Extracted data entries
*** Begin section ***

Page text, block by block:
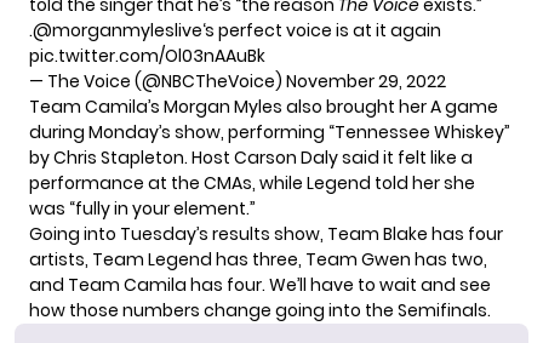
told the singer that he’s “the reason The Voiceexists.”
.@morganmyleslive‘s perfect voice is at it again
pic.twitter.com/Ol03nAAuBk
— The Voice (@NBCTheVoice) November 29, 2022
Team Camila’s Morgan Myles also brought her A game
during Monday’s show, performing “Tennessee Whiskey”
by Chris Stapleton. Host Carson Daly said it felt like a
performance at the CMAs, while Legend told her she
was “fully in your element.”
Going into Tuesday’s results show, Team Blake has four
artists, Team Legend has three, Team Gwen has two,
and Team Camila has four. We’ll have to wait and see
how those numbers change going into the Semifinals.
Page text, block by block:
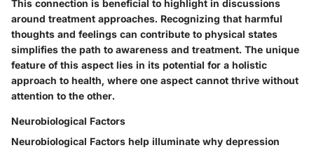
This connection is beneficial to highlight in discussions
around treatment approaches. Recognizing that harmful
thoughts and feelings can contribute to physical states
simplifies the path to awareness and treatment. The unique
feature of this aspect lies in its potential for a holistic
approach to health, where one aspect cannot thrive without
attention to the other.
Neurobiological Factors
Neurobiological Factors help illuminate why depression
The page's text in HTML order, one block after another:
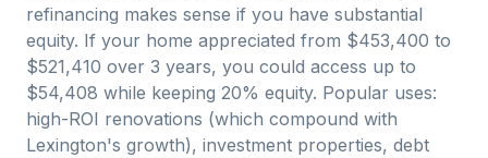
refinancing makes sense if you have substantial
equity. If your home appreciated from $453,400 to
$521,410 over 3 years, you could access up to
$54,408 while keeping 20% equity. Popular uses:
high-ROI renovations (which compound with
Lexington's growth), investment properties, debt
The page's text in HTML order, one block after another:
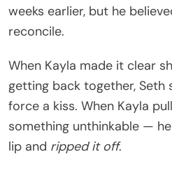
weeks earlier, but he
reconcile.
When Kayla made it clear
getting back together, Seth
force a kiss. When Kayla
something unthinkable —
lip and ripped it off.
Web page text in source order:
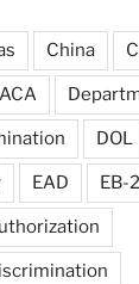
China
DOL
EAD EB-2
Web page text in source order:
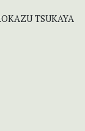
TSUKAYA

*** End section ***

Work order: Every record above must be given again exactly; drop the pictures.

Result below:
Page text, block by block:
told the singer that he’s “the reason The Voiceexists.”
.@morganmyleslive‘s perfect voice is at it again
pic.twitter.com/Ol03nAAuBk
— The Voice (@NBCTheVoice) November 29, 2022
Team Camila’s Morgan Myles also brought her A game
during Monday’s show, performing “Tennessee Whiskey”
by Chris Stapleton. Host Carson Daly said it felt like a
performance at the CMAs, while Legend told her she
was “fully in your element.”
Going into Tuesday’s results show, Team Blake has four
artists, Team Legend has three, Team Gwen has two,
and Team Camila has four. We’ll have to wait and see
how those numbers change going into the Semifinals.
Page text, block by block:
This connection is beneficial to highlight in discussions
around treatment approaches. Recognizing that harmful
thoughts and feelings can contribute to physical states
simplifies the path to awareness and treatment. The unique
feature of this aspect lies in its potential for a holistic
approach to health, where one aspect cannot thrive without
attention to the other.
Neurobiological Factors
Neurobiological Factors help illuminate why depression
The page's text in HTML order, one block after another:
refinancing makes sense if you have substantial
equity. If your home appreciated from $453,400 to
$521,410 over 3 years, you could access up to
$54,408 while keeping 20% equity. Popular uses:
high-ROI renovations (which compound with
Lexington's growth), investment properties, debt
The page's text in HTML order, one block after another:
weeks earlier, but he
reconcile.
When Kayla made it clear
getting back together, Seth
force a kiss. When Kayla
something unthinkable —
lip and ripped it off.
Web page text in source order:
China
DOL
EAD EB-2
Web page text in source order:
TSUKAYA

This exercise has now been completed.